Conflict-of-interest statement: The authors declare that there is no conflict of interest.
CARE Checklist (2016) statement: The authors have read the CARE Checklist (2016), and the manuscript was prepared and revised according to the CARE Checklist (2016).
Open-Access: This article is an open-access article that was selected by an in-house editor and fully peer-reviewed by external reviewers. It is distributed in accordance with the Creative Commons Attribution NonCommercial (CC BY-NC 4.0) license, which permits others to distribute, remix, adapt, build upon this work non-commercially, and license their derivative works on different terms, provided the original work is properly cited and the use is non-commercial. See: http://creativecommons.org/licenses/by-nc/4.0/
Corresponding author: Sameer P Junnarkar, FRCS (Gen Surg), MBBS, MD, Doctor, Surgeon, Department of General Surgery, Tan Tock Seng Hospital, 11 Jalan Tan Tock Seng, Singapore 308433, Singapore. sp_junnarkar@ttsh.com.sg
Received: October 14, 2019
Peer-review started: October 14, 2019
First decision: November 6, 2019
Revised: November 20, 2019
Accepted: December 14, 2019
Article in press: December 14, 2019
Published online: March 27, 2020

Abstract
BACKGROUND

Isolated tuberculosis of the gallbladder is extremely rare due to its intrinsic resistance to tuberculous infections. There are reports of gallbladder tuberculosis mimicking cholecystitis or malignancy. However, these presentations were chronic. The diagnosis of gallbladder tuberculosis warrants the need for investigation of additional sites of inoculation and contact tracing of all tuberculosis contacts. Gallbladder tuberculosis is a rare entity but should be suspected in patients from endemic regions with risk factors such as underlying immunosuppression or history of tuberculosis.

CASE SUMMARY

We present a case of gallbladder tuberculosis presenting as acute cholecystitis. A 44-year-old Filipino lady presented with a 11-d history of right hypochondrium and epigastric pain which worsened after meals with no significant past medical history. She underwent laparoscopic cholecystectomy on the presumptive diagnosis of acute cholecystitis and diagnosed as gallbladder tuberculosis after histopathological examination. The patient did not have features of pulmonary or systemic tuberculosis nor was she immunocompromised. She recovered uneventfully. She was subsequently discharged and followed-up at a hospital in her home country due to financial and social reasons.

CONCLUSION

Clinicians should have a high index of suspicion for patients in endemic regions presenting with cholecystitis.

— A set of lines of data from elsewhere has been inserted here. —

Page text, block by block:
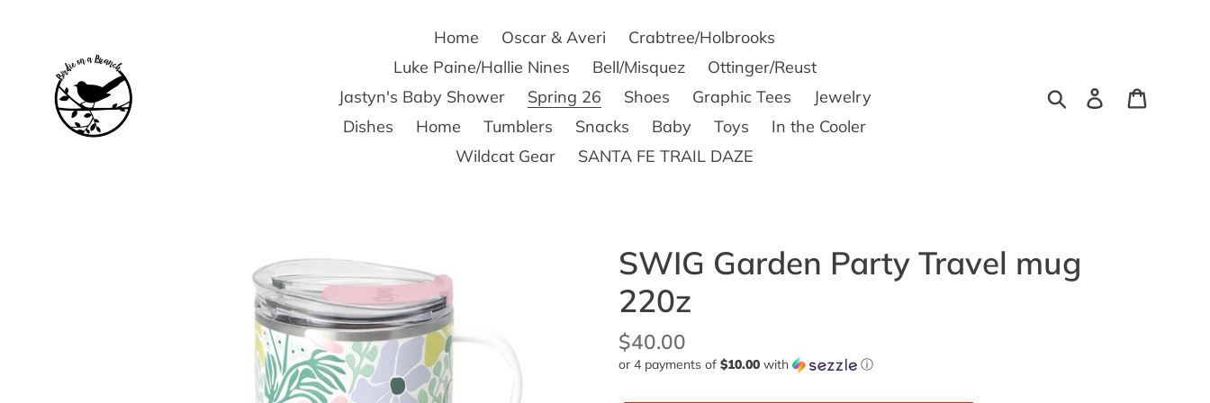
Home Oscar & Averi
Crabtree/Holbrooks
Luke Paine/Hallie Nines
Bell/Misquez
Ottinger/Reust
Jastyn's Baby Shower
Spring 26 Shoes Graphic Tees
Jewelry
Dishes
Home Tumblers Snacks Baby Toys
In the Cooler
Wildcat Gear
SANTA FE TRAIL DAZE
Search Log in
SWIG Garden Party Travel mug
220z
Regular
price
$40.00
or 4 payments of $10.00 with ⓘ
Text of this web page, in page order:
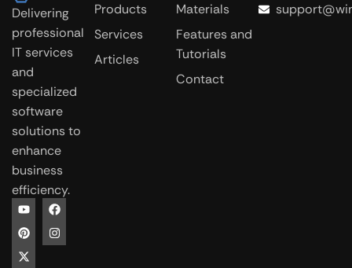
Delivering
professional
IT services
and
specialized
software
solutions to
enhance
business
efficiency.
Products
Services
Articles
Materials
Features and
Tutorials
Contact
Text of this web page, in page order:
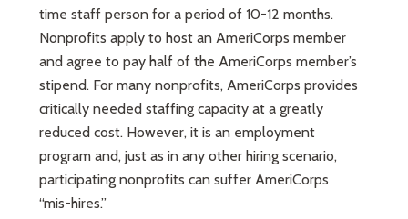
time staff person for a period of 10-12 months.
Nonprofits apply to host an AmeriCorps member
and agree to pay half of the AmeriCorps member’s
stipend. For many nonprofits, AmeriCorps provides
critically needed staffing capacity at a greatly
reduced cost. However, it is an employment
program and, just as in any other hiring scenario,
participating nonprofits can suffer AmeriCorps
“mis-hires.”
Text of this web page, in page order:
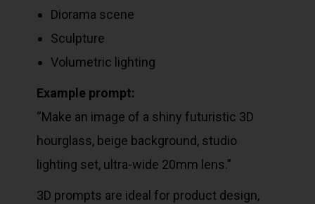
Diorama scene
Sculpture
Volumetric lighting
Example prompt:
“Make an image of a shiny futuristic 3D
hourglass, beige background, studio
lighting set, ultra-wide 20mm lens.”
3D prompts are ideal for product design,
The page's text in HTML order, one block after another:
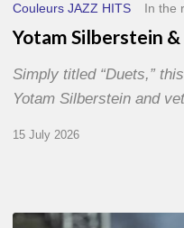
Couleurs JAZZ HITS In the
Yotam Silberstein
Simply titled “Duets,”
Yotam Silberstein and
15 July 2026
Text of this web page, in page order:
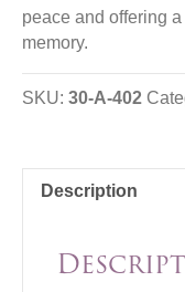
peace and offering
memory.
SKU: 30-A-402
Description
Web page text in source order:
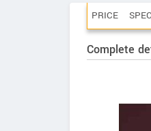
PRICE
Complete
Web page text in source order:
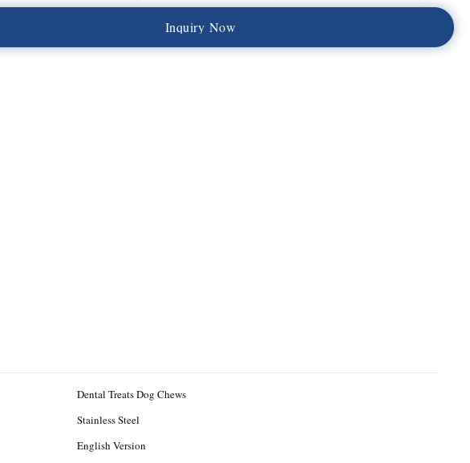
Inquiry Now
Dental Treats Dog Chews
Stainless Steel
English Version
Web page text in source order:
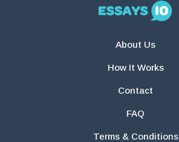
About Us
How It Works
Contact
FAQ
Terms & Conditions
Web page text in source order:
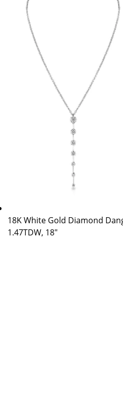
18K White Gold Diamond
1.47TDW, 18″
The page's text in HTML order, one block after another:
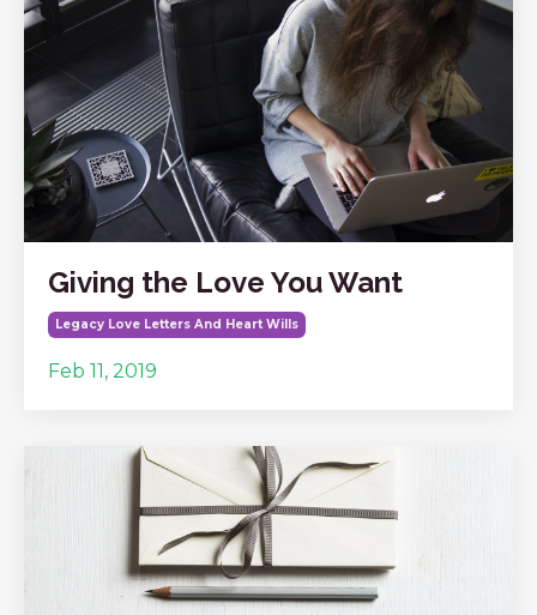
Giving the Love You Want
Legacy Love Letters And Heart Wills
Feb 11, 2019

Key Words: Cholecystectomy, Cholecystitis, Gallbladder, Extra-pulmonary tuberculosis, Case report

Core tip: Isolated tuberculosis of the gallbladder is extremely rare due to its intrinsic resistance to tuberculous infections. We present a rare case of isolated gallbladder tuberculosis presenting as acute cholecystitis. Clinical examination revealed positive Murphy’s sign. The patient underwent laparoscopic cholecystectomy within the same admission. Histology shows necrotizing granulomatous inflammation with rare acid-fast bacilli which was identified on Ziehl-Neelsen stain. This case highlights the multivariable clinical presentations of gallbladder tuberculosis. Clinicians should have a high index of suspicion for patients in endemic regions presenting with cholecystitis to obtain a pre-operative diagnosis.



INTRODUCTION

Abdominal tuberculosis (TB) is uncommon, with an incidence of 3.5% of all extra-pulmonary TB[1]. TB of the hepatobiliary system is rare and isolated gallbladder TB in the absence of any active pulmonary infection is extremely rare[2-4]. Gallbladder TB remains a diagnostic challenge as clinical presentation mimics other gallbladder diseases such as cholecystitis and imaging features may mimic gallbladder carcinoma[5]. There are reports describing varied clinical profile and associations with gallbladder TB[2,4,6]. Majority of reports describe patients presenting with constitutional symptoms such as fever, anorexia, weight loss and/or an underlying immuno-suppressed state in patients with gallbladder TB. In this report, we present a case of isolated gallbladder TB mimicking acute cholecystitis in an immunocompetent patient with no significant past medical history.

CASE PRESENTATION
Chief complaint

A 44-year-old Filipino lady presented with a 11-d history of right hypochondrium and epigastric pain which worsened after meals.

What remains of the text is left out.